Airway Muscle Training for Obstructive Sleep Apnea (OSA)

Obstructive sleep apnea (OSA) is a common disorder characterized by intermittent narrowing or closure of the upper airway during sleep. Loss of muscle tone with sleep onset and decreases in ventilatory drive following the loss of the wakefulness stimuli to breathe combine to result in upper airway closure in patients with structurally susceptible upper airways. We hypothesize that training of upper airway muscles will improve sleep apnea by augmenting the resting upper airway muscle tone and ability of the muscles to respond to negative intraluminal pressure. Training with a primitive wind instrument (such as a Digeridoo) and oral pharyngeal exercises (OPE) used in speech therapy have been shown to improve sleep apnea. Individuals who play certain types of wind instruments appear to have a lower risk of sleep apnea. However, to date the mechanism of improvement and the optimal method of upper airway training have not been well defined. We recently completed a study with a facial exerciser (Facial Flex) designed to improve facial muscle tone and found a decrease in snoring in a group with loud snoring but minimal sleep apnea. A group of UF physiologists (including co investigators Drs. Davenport and Silverman) have also demonstrated that brief periods of training with high inspiratory and/or expiratory threshold loads improved cough and swallowing in patients with impairment in upper airway function. Although respiratory pump muscles provide the driving force for pressure generation during training with pressure threshold loads, the upper airway muscle must maintain a patent upper airway resisting high negative or positive intraluminal pressures. For example, the palate must maintain a seal preventing air escape through the nose when high positive pressure is generated through a mouthpiece. Of interest a limited number of very high intensity efforts appears to be the optimal way to train muscles.
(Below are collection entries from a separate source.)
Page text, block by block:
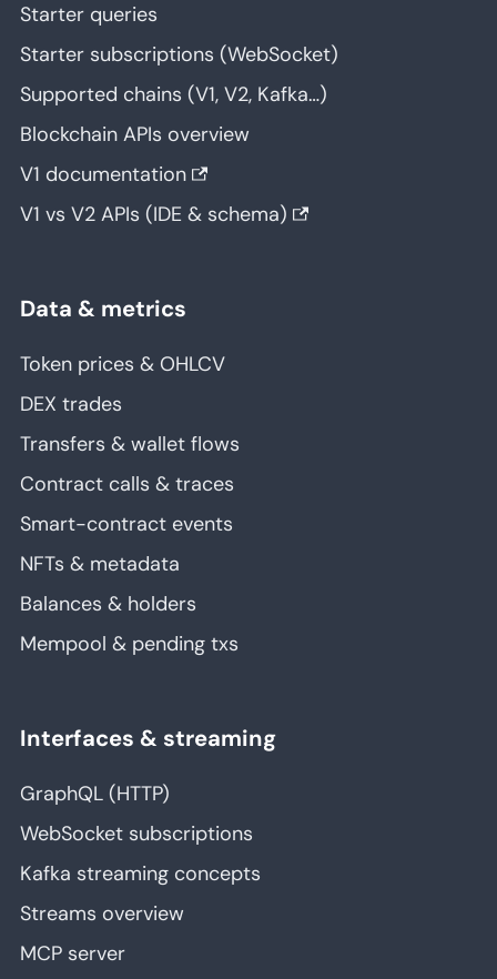
Starter queries
Starter subscriptions (WebSocket)
Supported chains (V1, V2, Kafka…)
Blockchain APIs overview
V1 documentation
V1 vs V2 APIs (IDE & schema)
Data & metrics
Token prices & OHLCV
DEX trades
Transfers & wallet flows
Contract calls & traces
Smart-contract events
NFTs & metadata
Balances & holders
Mempool & pending txs
Interfaces & streaming
GraphQL (HTTP)
WebSocket subscriptions
Kafka streaming concepts
Streams overview
MCP server
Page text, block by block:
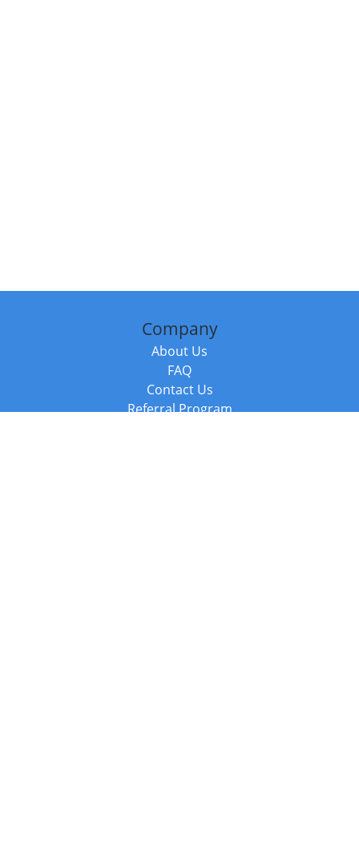
Company
About Us
FAQ
Contact Us
Referral Program
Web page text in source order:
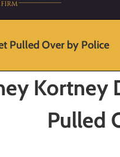
Pulled Over by Police
Kortney
Pulled
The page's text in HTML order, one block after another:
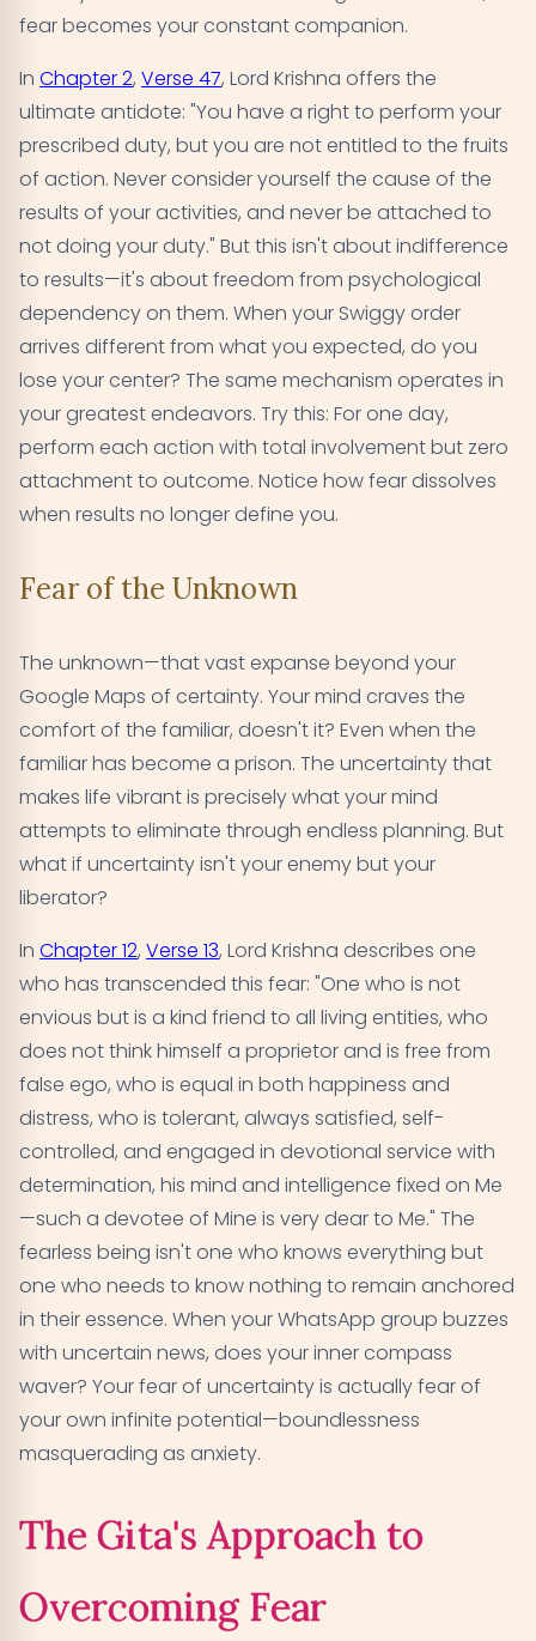
fear becomes your constant companion.
In Chapter 2, Verse 47, Lord Krishna offers the
ultimate antidote: "You have a right to perform your
prescribed duty, but you are not entitled to the fruits
of action. Never consider yourself the cause of the
results of your activities, and never be attached to
not doing your duty." But this isn't about indifference
to results—it's about freedom from psychological
dependency on them. When your Swiggy order
arrives different from what you expected, do you
lose your center? The same mechanism operates in
your greatest endeavors. Try this: For one day,
perform each action with total involvement but zero
attachment to outcome. Notice how fear dissolves
when results no longer define you.
Fear of the Unknown
The unknown—that vast expanse beyond your
Google Maps of certainty. Your mind craves the
comfort of the familiar, doesn't it? Even when the
familiar has become a prison. The uncertainty that
makes life vibrant is precisely what your mind
attempts to eliminate through endless planning. But
what if uncertainty isn't your enemy but your
liberator?
In Chapter 12, Verse 13, Lord Krishna describes one
who has transcended this fear: "One who is not
envious but is a kind friend to all living entities, who
does not think himself a proprietor and is free from
false ego, who is equal in both happiness and
distress, who is tolerant, always satisfied, self-
controlled, and engaged in devotional service with
determination, his mind and intelligence fixed on Me
—such a devotee of Mine is very dear to Me." The
fearless being isn't one who knows everything but
one who needs to know nothing to remain anchored
in their essence. When your WhatsApp group buzzes
with uncertain news, does your inner compass
waver? Your fear of uncertainty is actually fear of
your own infinite potential—boundlessness
masquerading as anxiety.
The Gita's Approach to
Overcoming Fear
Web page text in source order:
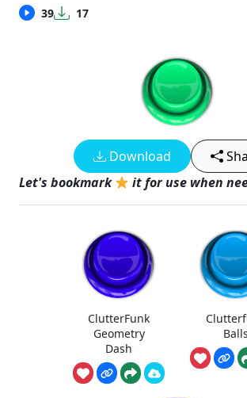
39 17
Download
Let's bookmark
it for use when
ClutterFunk
Geometry
Dash
Balls
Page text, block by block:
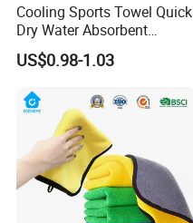
Cooling Sports Towel Quick
Dry Water Absorbent
Portable with EVA Case
US$0.98-1.03
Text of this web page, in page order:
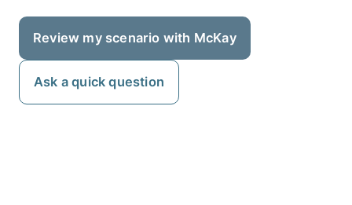
Review my scenario with McKay
Ask a quick question
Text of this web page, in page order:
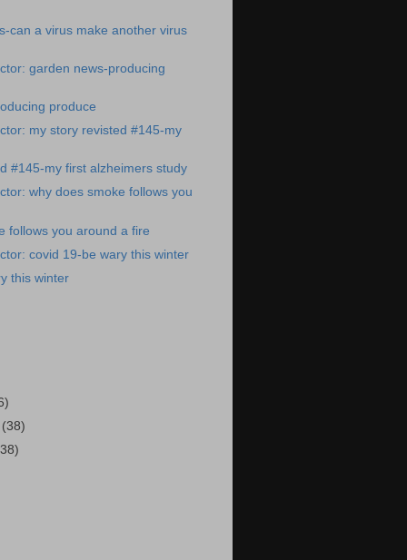
can a virus make another virus
garden news-producing
produce
my story revisted #145-my
#145-my first alzheimers study
why does smoke follows you
follows you around a fire
covid 19-be wary this winter
this winter
(38)
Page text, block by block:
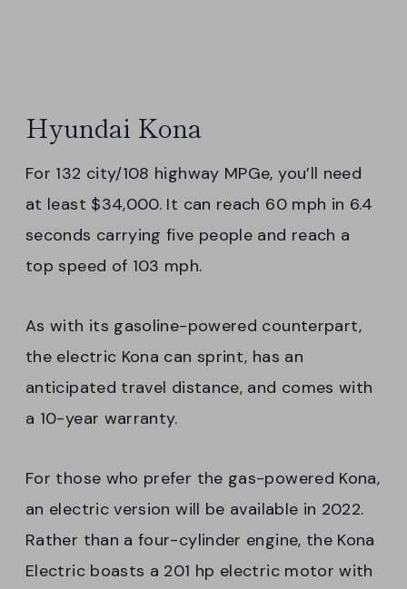
Hyundai Kona
For 132 city/108 highway MPGe, you’ll need
at least $34,000. It can reach 60 mph in 6.4
seconds carrying five people and reach a
top speed of 103 mph.
As with its gasoline-powered counterpart,
the electric Kona can sprint, has an
anticipated travel distance, and comes with
a 10-year warranty.
For those who prefer the gas-powered Kona,
an electric version will be available in 2022.
Rather than a four-cylinder engine, the Kona
Electric boasts a 201 hp electric motor with
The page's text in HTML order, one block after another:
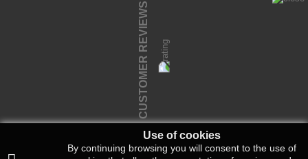
Use of cookies
By continuing browsing you will consent to the use of
CUSTOMER REVIEWS
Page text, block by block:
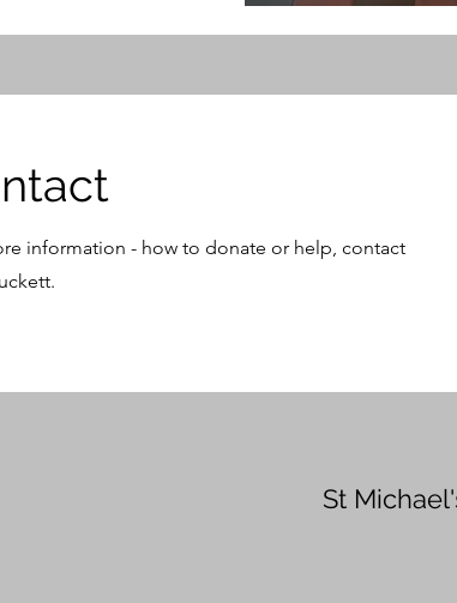
information - how to donate or help, contact
St
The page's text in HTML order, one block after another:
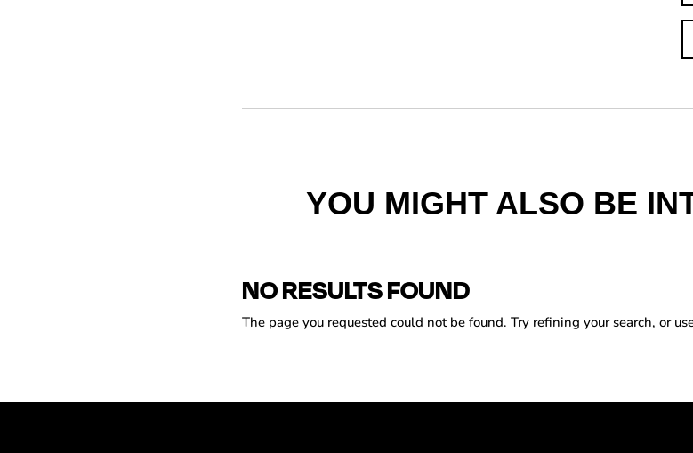
YOU MIGHT ALSO BE
NO RESULTS FOUND
The page you requested could not be found. Try refining your search, or
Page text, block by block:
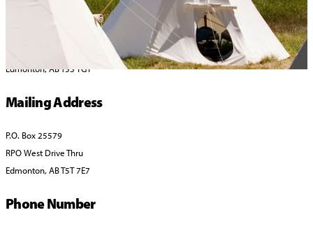
Address
Edmonton, AB T5S 1G1
Mailing Address
P.O. Box 25579
RPO West Drive Thru
Edmonton, AB T5T 7E7
Phone Number
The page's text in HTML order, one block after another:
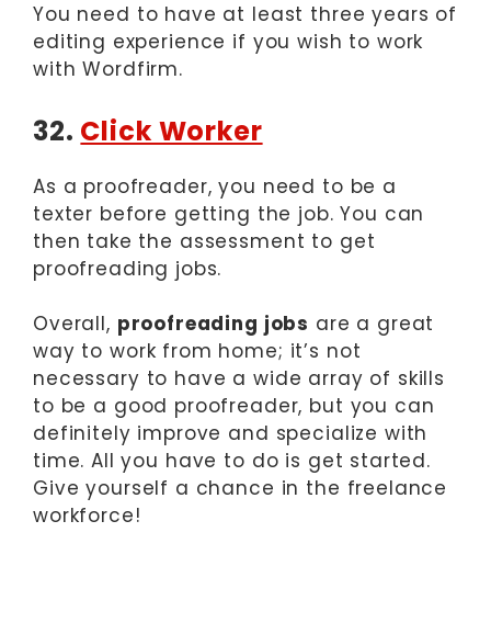
You need to have at least three years of
editing experience if you wish to work
with Wordfirm.
32. Click Worker
As a proofreader, you need to be a
texter before getting the job. You can
then take the assessment to get
proofreading jobs.
Overall, proofreading jobs are a great
way to work from home; it’s not
necessary to have a wide array of skills
to be a good proofreader, but you can
definitely improve and specialize with
time. All you have to do is get started.
Give yourself a chance in the freelance
workforce!
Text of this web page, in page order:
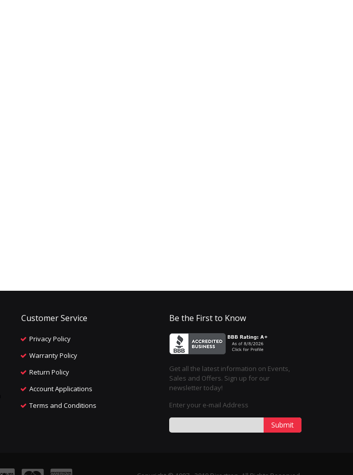
Customer Service
Privacy Policy
Warranty Policy
Return Policy
Account Applications
Terms and Conditions
Be the First to Know
Get all the latest information on Events,
Sales and Offers. Sign up for our
newsletter today!
Enter your e-mail Address
Submit

We propose targeting a group of mild to moderate OSA patients (apnea-hypopnea index < 30/hour) who are not severely obese (BMI < 35 Kg/M2) and do not have significant structural abnormalities of the upper airway or muscle dysfunction. We will perform a randomized controlled trial (training versus sham training) with 25 subjects in each treatment arm using two months of daily training (5 out of 7 days each week). A home sleep study (including EEG) will be performed before and following the training. The change in the apnea-hypopnea index adjusted for sleep stage and body position will be compared. Use of home sleep studies will dramatically reduce the cost of the study. A sleep technologist will educate subjects on performance of maneuvers and meet with them weekly to observe the subject's technique. A training log will be kept by the subjects using training schedule sheets and daily training will be monitored through weekly web-based communication with a study clinician.